Why Did America Stop Working? The Pursuit to Fill Jobs

The United States is at an awkward crossroads. At a time when the 2016 presidential election is creating a bitter divide, arguments between neighbors and friends are seemingly at odds with the reality of the U.S. economy. The question is not whether the economy can produce jobs, the question is why did America stop working?

Social services and nonprofit leaders have expressed frustration. Jobs are available. Employers are creating openings. But it is becoming harder and harder to find workers to fill them. To this point, too few Americans are stepping up to take these positions.

As a recent Wall Street Journal article reported:

Retailers are scrambling to hire holiday-season workers despite an unusually early start on recruiting this year, creating a collision among employers for temporary help in a tight labor market.

Data from job-search site Indeed.com shows retailers, and the warehouse and logistics firms they compete with for seasonal labor, started searching for temporary workers in August, a month earlier than in recent years. This suggests retailers and other firms “anticipate stronger consumer demand and expect that it will be harder to find the people they want to hire,” said Indeed economist Jed Kolko.

Last year, more than one in four retail workers hired in the fourth quarter of 2015 started their jobs in October, the highest share on records back to the 1930s.

Companies and analysts say a number of trends are converging. The holiday-shopping season is starting before Halloween for many consumers, rather than the traditional day after Thanksgiving. There are fewer workers available, due to unemployment holding around 5% for the past year. And retailers are facing tougher holiday-hiring competition from logistics firms and distribution centers, which have grown along with e-commerce. …

The pace of overall hiring has slowed a bit this year compared with 2015, but has remained strong enough to absorb new entrants into the labor force, and keep the unemployment rate in check. As a result, wages have started to inch up. That is particularly true for the lowest-paid workers. Weekly wages for workers at the 25th percentile—someone who makes roughly $14 an hour for a full-time job—have increased 4% in the third quarter from a year earlier, compared with a narrower 3% increase for the median worker, according to the Labor Department.

Keeping the economy on track and producing opportunities will be a major task for the next administration, but so will addressing the reasons why so many potential workers are staying on the sidelines. Should we be most concerned about work disincentives in safety net programs, health challenges, or the lack of affordable child care? We have to find the answers to help more Americans go to work.

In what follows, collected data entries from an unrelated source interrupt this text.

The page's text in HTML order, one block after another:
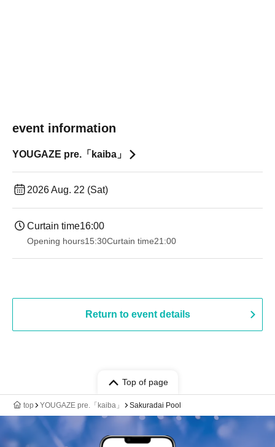
event information
YOUGAZE pre.「kaiba」
2026 Aug. 22 (Sat)
Curtain time16:00
Opening hours15:30Curtain time21:00
Return to event details
Top of page
top YOUGAZE pre.「kaiba」 Sakuradai Pool
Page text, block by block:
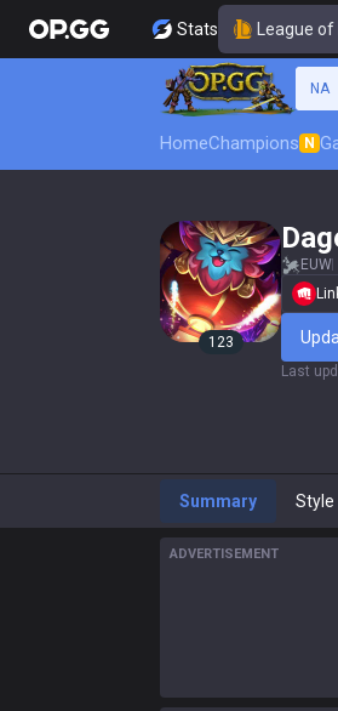
Stats League
NA
HomeChampions N
123
EUW
Last
Summary Style
ADVERTISEMENT

But these are only a few of the challenges the labor market faces today. In a new volume edited by AEI Director of Economic Policy Studies Michael Strain, 21 of the country’s most prominent economists answer some of our most pressing questions: Is productivity the most important determinant of compensation? How can we build workers’ skills? What should we do about workers who are especially difficult to employ?

Strain gets to the core of these policy issues by speaking to the overall reason why they matter. The chief driver is not the need for a smooth economic engine, but the personal worth that working creates. As Strain eloquently explains:

If I asked you to tell me about yourself, there’s a good chance you’d begin with your job. ‘I’m a teacher.’ ‘I’m a nurse.’ There is something noble behind the impulse to lead with your occupation: we want to contribute to society,and for many of us employment is a key avenue for social contribution. Especially in a market economy— where comparative advantage is rewarded and incentives exist to discover yours, nurture it, and apply it—who we are is, to a large degree, how we choose to contribute.

Work allows us to provide and care for our children. (That the national income statistics don’t reflect much of this work says nothing about its immense value.) Work fosters community—there is something unique and edifying in enjoying the company of your coworkers after that long, hard project is finally completed or the work week has come to a close. The best antidote for boredom and vice is often a good job. Among other features, the expressiveness inherent in work—its creative element—is, or at least can be, deeply spiritual.

Indeed, work is central to the flourishing life. And public policy, in its effort to promote the common good, is properly interested in helping to create a vibrant labor market in which individuals can earn their own success, realize their potential, and enjoy the dignity that hard work provides.

Importantly, all nine of the topics covered in the volume — which range from immigration and corporate taxes to income inequality and worker mobility — are addressed twice from different perspectives — reflecting that the competition of ideas is the best way to solve the nation’s toughest problems.

As this unpleasant election season comes to a close, these important challenges will need to be addressed by the next administration and Congress. Hopefully, come January, both parties will find common ground on a handful of important policy reforms that will be good for the country.

Robert Doar contributed to this discussion.